When the sundown comes, don’t let me walk alone.

Memories begin to fade, flaking away like ash blowing before the flame. Sparks of fear rise, burning against the night sky. Fragments, they are. Flickering, untethered, soon to burn out and fall to the earth in a cold gray rain.

Don’t let me walk alone, she says, because she never has before. She wrestled her twin in the womb and walked hand in hand with Jimmy for longer than most people live. What few moments of isolation she experienced were a living nightmare: Brief, calamitous first marriage. Troubled birth in an Army hospital, followed by forced separation from her stillborn son. Cascade failure of body and mind as first her husband and then her dog and then her own spirit and body and mind withered away.

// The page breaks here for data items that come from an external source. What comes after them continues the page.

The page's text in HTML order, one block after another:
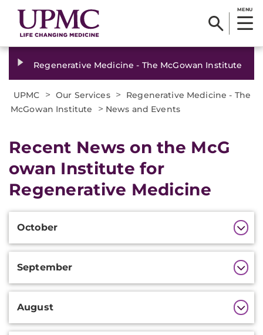
MENU
Regenerative Medicine - The McGowan Institute
UPMC > Our Services >
Regenerative Medicine - The
McGowan Institute
> News and Events
Recent News on the McG​
owan Institute for
Regenerative Medicine
Additional
Information
Information
October
September
August
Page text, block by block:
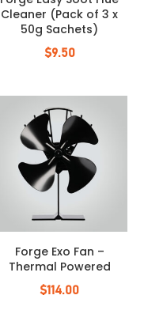
Cleaner (Pack of 3 x
50g Sachets)
$9.50
Forge Exo Fan –
Thermal Powered
$114.00
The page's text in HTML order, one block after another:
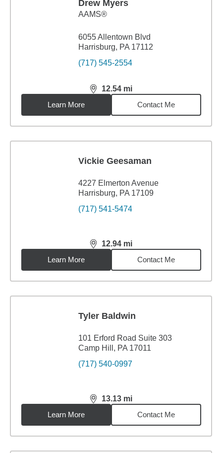
Drew Myers
AAMS®
6055 Allentown Blvd
Harrisburg, PA 17112
(717) 545-2554
12.54 mi
distance,12.54miles
Learn More
Contact Me
Vickie Geesaman
4227 Elmerton Avenue
Harrisburg, PA 17109
(717) 541-5474
12.94 mi
distance,12.94miles
Learn More
Contact Me
Tyler Baldwin
101 Erford Road Suite 303
Camp Hill, PA 17011
(717) 540-0997
13.13 mi
distance,13.13miles
Learn More
Contact Me
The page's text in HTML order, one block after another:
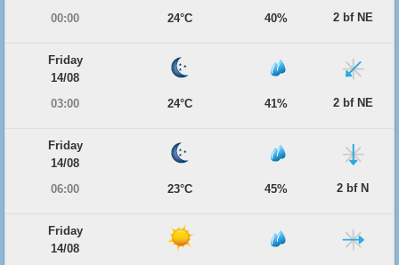
00:00
24°C 40% 2 bf NE
Friday
14/08
03:00
24°C 41% 2 bf NE
Friday
14/08
06:00
23°C 45% 2 bf N
Friday
14/08
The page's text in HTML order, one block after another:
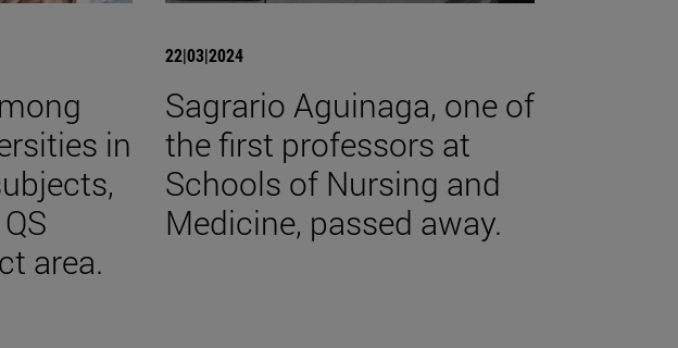
in
area.
22|03|2024
Sagrario Aguinaga, one of
the first professors at
Schools of Nursing and
Medicine, passed away.
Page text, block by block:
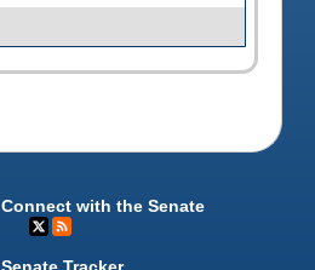
Connect with the Senate
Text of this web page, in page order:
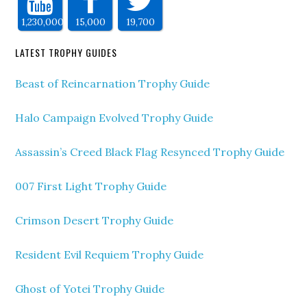
1,230,000 15,000 19,700
LATEST TROPHY GUIDES
Beast of Reincarnation Trophy Guide
Halo Campaign Evolved Trophy Guide
Assassin’s Creed Black Flag Resynced Trophy Guide
007 First Light Trophy Guide
Crimson Desert Trophy Guide
Resident Evil Requiem Trophy Guide
Ghost of Yotei Trophy Guide
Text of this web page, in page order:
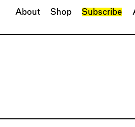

Hands like bone, loosely wrapped in leather. Hair thinned to a muppet frizz. Eyes faded to steel unfixed and searching. Where the hell did we get thirty chickens? Where’s my boy? I just don’t get it there’s something gone wrong with my mind why won’t my legs work no I don’t want to eat anythingmaybeilldrinksomesoda. Did you make drink like Barbie?

Don’t let me walk alone.

She asks after her daughters. Her son, lost more than sixty years ago. Strange men wander the house and chickens chase ducks across the bed, until antipsychotics kick in. Baby. Babababy. Good dog. Momma. Where’s momma. I want my momma. She’s gone. Momma’s gone.

Don’t let me walk alone.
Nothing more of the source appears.